Innovation Hub I Graduate - Data Engineer, Cairo, Egypt
Deloitte
- Cairo
- Permanent
- Full-time
- Data Ingestion and Extraction: Collect and extract data from various sources, such as databases, APIs, logs, and flat files. This involves setting up data pipelines or ETL (Extract, Transform, Load) processes to gather and prepare the data for analysis.
- Data Transformation: Clean, pre-process, and transform raw data into structured formats suitable for analysis. This includes handling missing data, data normalization, and data quality checks.
- Database Management: Design, develop, and maintain databases and data warehouses. Optimize database performance, manage schema changes, and ensure data security.
- Data Modelling: Create and maintain data models to support business reporting and analytics. This might involve designing star or snowflake schemas for data warehouses or defining data structures for NoSQL databases.
- ETL Development: Develop and maintain ETL jobs and workflows using tools like Apache Spark, Apache Nifi, or cloud based ETL services. Ensure data pipelines are reliable and scalable.
- Data Quality Assurance: Implement data quality checks and validation procedures to identify and rectify data anomalies or discrepancies. Monitor data pipelines for errors and perform data reconciliation.
- Reporting and Visualization: Collaborate with data analysts and data scientists to create dashboards and reports that provide insights to clients. Use tools like Tableau, Power BI, or custom visualization libraries.
- Documentation and Communication: Maintain documentation for data pipelines, data models, and processes. Communicate findings and project progress effectively to clients and team members.

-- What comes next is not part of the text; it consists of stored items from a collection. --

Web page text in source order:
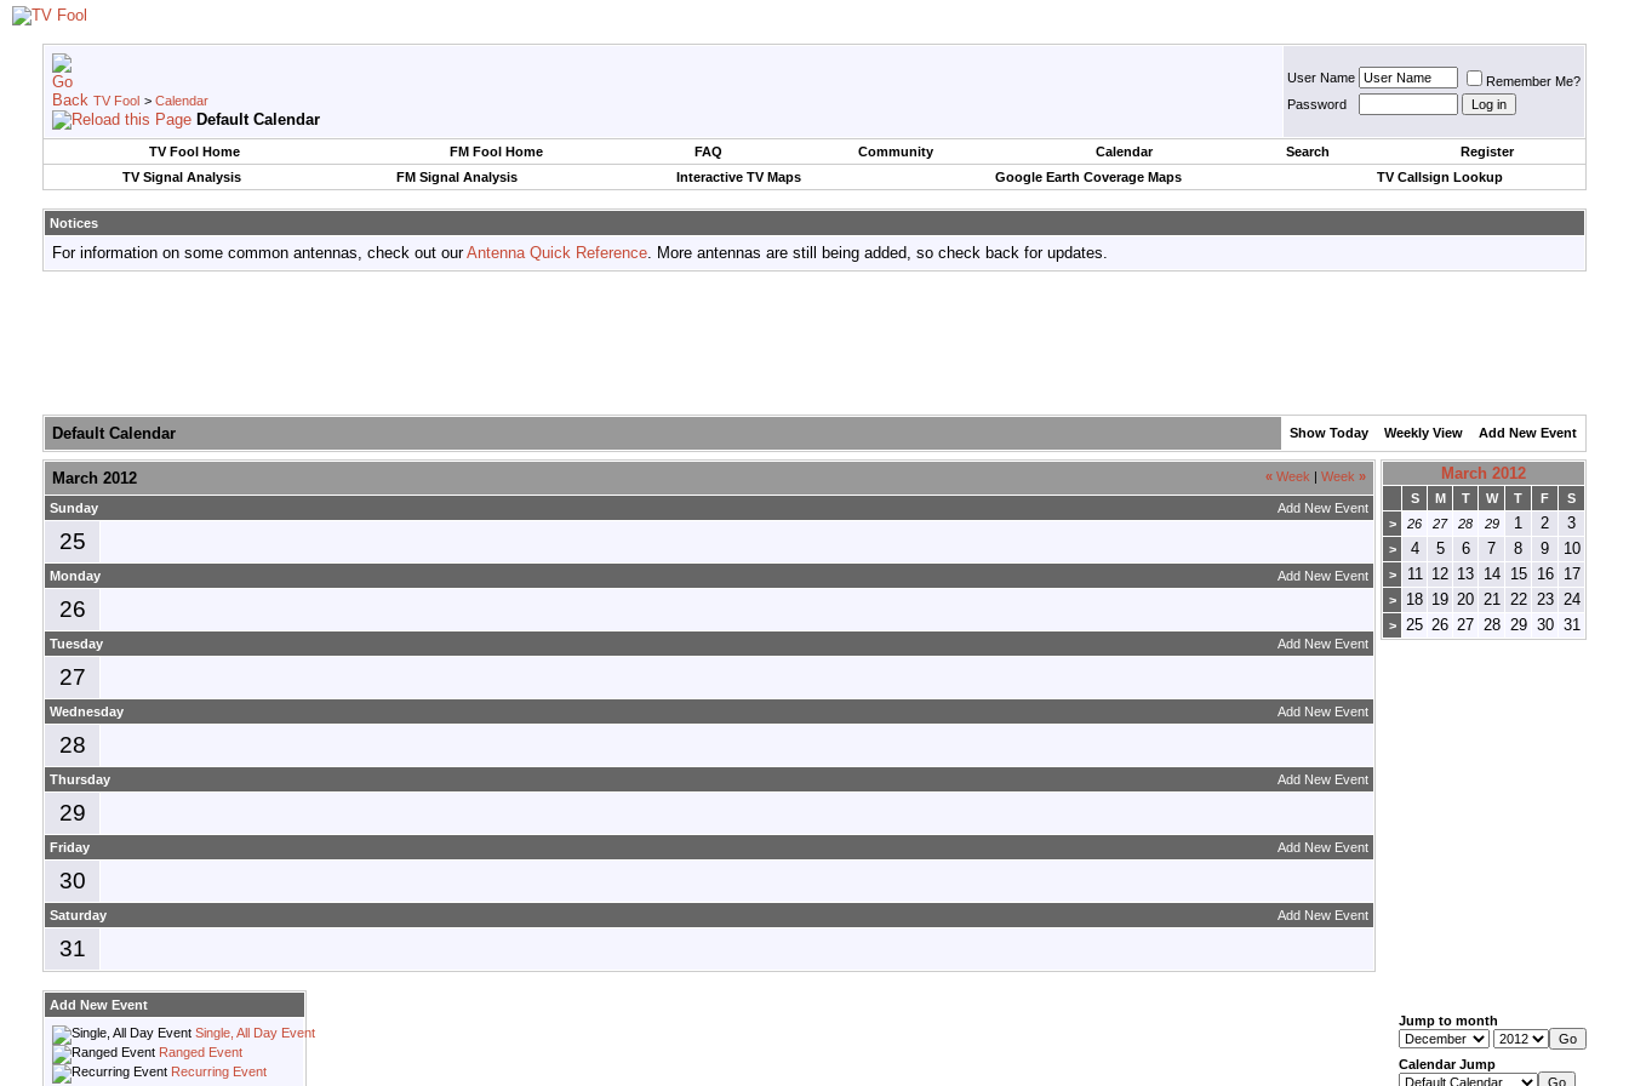
TV Fool > Calendar
Default Calendar
User Name
Remember Me?
Password
TV Fool Home FM Fool Home FAQ Community Calendar Search
Register
TV Signal Analysis
FM Signal Analysis Interactive TV Maps Google Earth Coverage Maps TV Callsign Lookup
Notices
For information on some common antennas, check out ourAntenna Quick Reference. More antennas are still being added, so check back for updates.
Default Calendar Show Today Weekly View Add New Event
« Week Week »
March 2012
Add New Event
Sunday
25
Add New Event
Monday
26
Add New Event
Tuesday
27
Add New Event
Wednesday
28
Add New Event
Thursday
29
Add New Event
Friday
30
Add New Event
Saturday
31
March 2012
S M T W T F
S
>
26 27 28 29 1 2 3
> 4 5 6 7 8 9 10
> 11 12 13 14 15 16 17
> 18 19 20 21 22 23 24
> 25 26 27 28 29 30 31
Add New Event
Single, All Day Event
Ranged Event
Recurring Event
Jump to month
Calendar Jump
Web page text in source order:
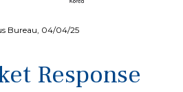
Bureau, 04/04/25
Response
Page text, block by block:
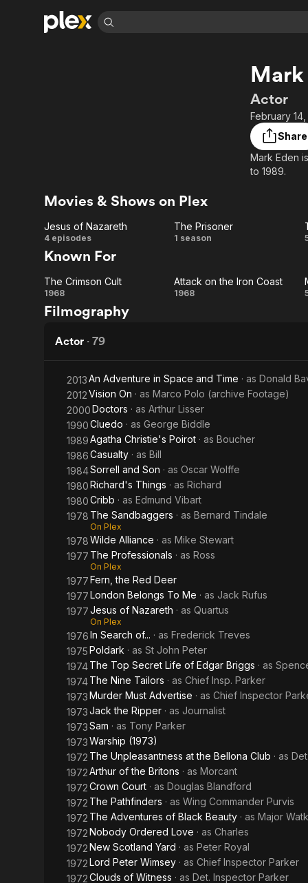
Global
Mark
Actor
February
Share
Mark Eden
to 1989.
Movies & Shows on Plex
Jesus of
Nazareth
Jesus of Nazareth
4 episodes
The
The Prisoner
1 season
Known For
Crimson
Cult
The Crimson Cult
1968
Attack
Attack on the Iron Coast
1968
Filmography
Actor · 79
2013An Adventure in Space and Time · as Donald
2012Vision On · as Marco Polo (archive Footage)
2000Doctors · as Arthur Lisser
1990Cluedo · as George Biddle
1989Agatha Christie's Poirot · as Boucher
1986Casualty · as Bill
1984Sorrell and Son · as Oscar Wolffe
1980Richard's Things · as Richard
1980Cribb · as Edmund Vibart
1978 The Sandbaggers · as Bernard Tindale
On Plex
1978Wilde Alliance · as Mike Stewart
1977 The Professionals · as Ross
On Plex
1977Fern, the Red Deer
1977London Belongs To Me · as Jack Rufus
1977Jesus of Nazareth · as Quartus
On Plex
1976In Search of... · as Frederick Treves
1975Poldark · as St John Peter
1974The Top Secret Life of Edgar Briggs · as
1974The Nine Tailors · as Chief Insp. Parker
1973Murder Must Advertise · as Chief Inspector
1973Jack the Ripper · as Journalist
1973Sam · as Tony Parker
1973Warship (1973)
1972 The Unpleasantness at the Bellona Club · as
1972Arthur of the Britons · as Morcant
1972Crown Court · as Douglas Blandford
1972 The Pathfinders · as Wing Commander Purvis
1972 The Adventures of Black Beauty · as Major
1972Nobody Ordered Love · as Charles
1972New Scotland Yard · as Peter Royal
1972Lord Peter Wimsey · as Chief Inspector Parker
1972Clouds of Witness · as Det. Inspector Parker
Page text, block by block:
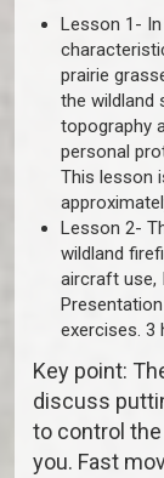
Lesson 1-
prairie
the wildland
topography
personal
This lesson
Lesson 2-
wildland
aircraft use,
exercises. 3
Key point:
discuss
to control
you. Fast
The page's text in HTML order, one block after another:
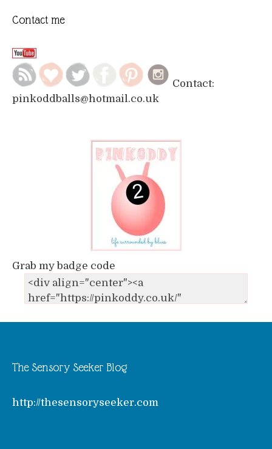
Contact me
Contact:
pinkoddballs@hotmail.co.uk
Grab my badge code
The Sensory Seeker Blog
http://thesensoryseeker.com
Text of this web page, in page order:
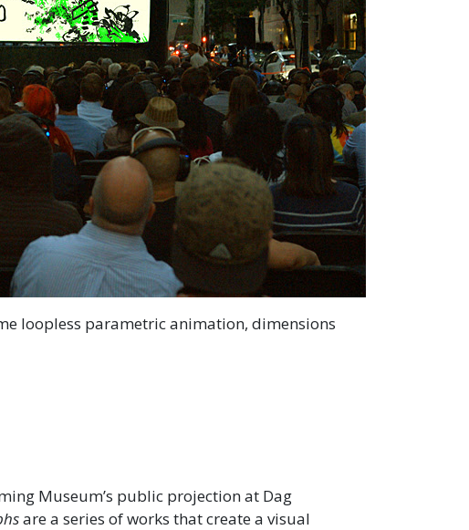
loopless parametric animation, dimensions
Museum’s public projection at Dag
are a series of works that create a visual
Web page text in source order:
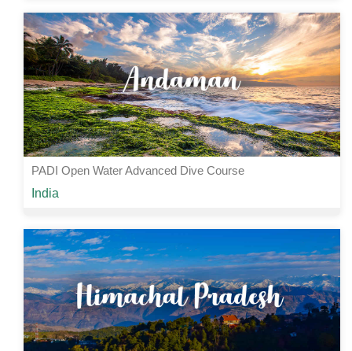
View Details
View Details
PADI Open Water Advanced Dive Course
India
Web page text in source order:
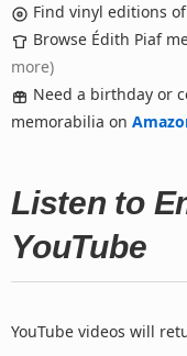
Find vinyl editions
Browse Édith Piaf
more)
Need a birthday or
memorabilia on
Listen to
YouTube
YouTube videos will
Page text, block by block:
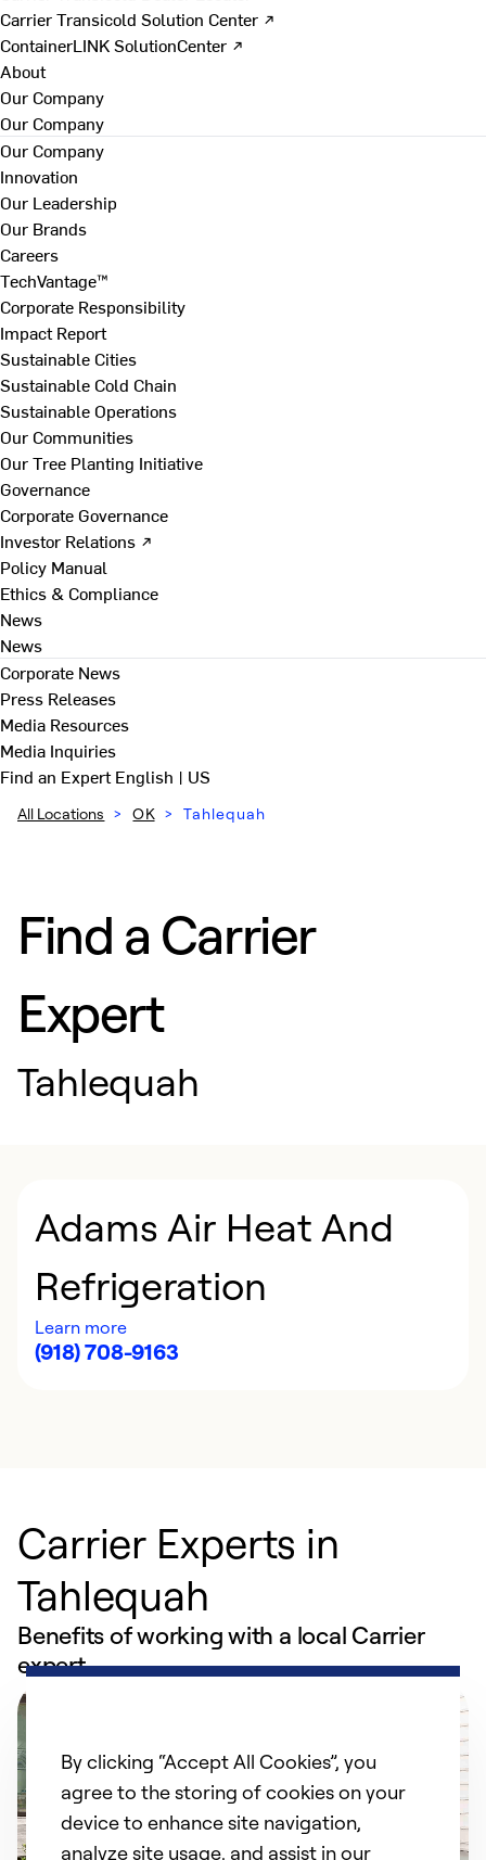
Carrier Transicold Solution Center ↗
ContainerLINK SolutionCenter ↗
About
Our Company
Our Company
Our Company
Innovation
Our Leadership
Our Brands
Careers
TechVantage™
Corporate Responsibility
Impact Report
Sustainable Cities
Sustainable Cold Chain
Sustainable Operations
Our Communities
Our Tree Planting Initiative
Governance
Corporate Governance
Investor Relations ↗
Policy Manual
Ethics & Compliance
News
News
Corporate News
Press Releases
Media Resources
Media Inquiries
Find an ExpertEnglish | US
All Locations > OK > Tahlequah
Find a Carrier
Expert
Tahlequah
Adams Air Heat And
Refrigeration
Learn more
(918) 708-9163
Carrier Experts in
Tahlequah
Benefits of working with a local Carrier
expert
By clicking “Accept All Cookies”, you
agree to the storing of cookies on your
device to enhance site navigation,
analyze site usage, and assist in our

- Bachelor's Degree in a Relevant Field: While not always a strict requirement, having a bachelor's degree in a field such as computer science, data engineering, information technology, or a related discipline can enhance your qualifications and understanding of core concepts.
- Data Processing Tools and Technologies: Proficiency in data processing tools and technologies commonly used in data engineering roles, such as Apache Spark, Hadoop, Apache Kafka, or cloud-based data processing services (e.g., AWS Glue, Azure Data Factory).
- Database Skills: Familiarity with relational databases (e.g., SQL, PostgreSQL, MySQL) and NoSQL databases (e.g., MongoDB, Cassandra) is important for data storage and retrieval.
- ETL (Extract, Transform, Load) Knowledge: Understanding of ETL processes and tools for data ingestion, transformation, and loading. Experience with ETL frameworks like Apache NiFi or Talend can be advantageous.
- Scripting and Programming: Proficiency in scripting languages like Python or programming languages like Java can be valuable for data engineering tasks, including data manipulation and automation of data pipelines.
- Data Modelling and Schema Design: Basic knowledge of data modelling concepts, including the design of data schemas for data warehouses, data lakes, or NoSQL databases.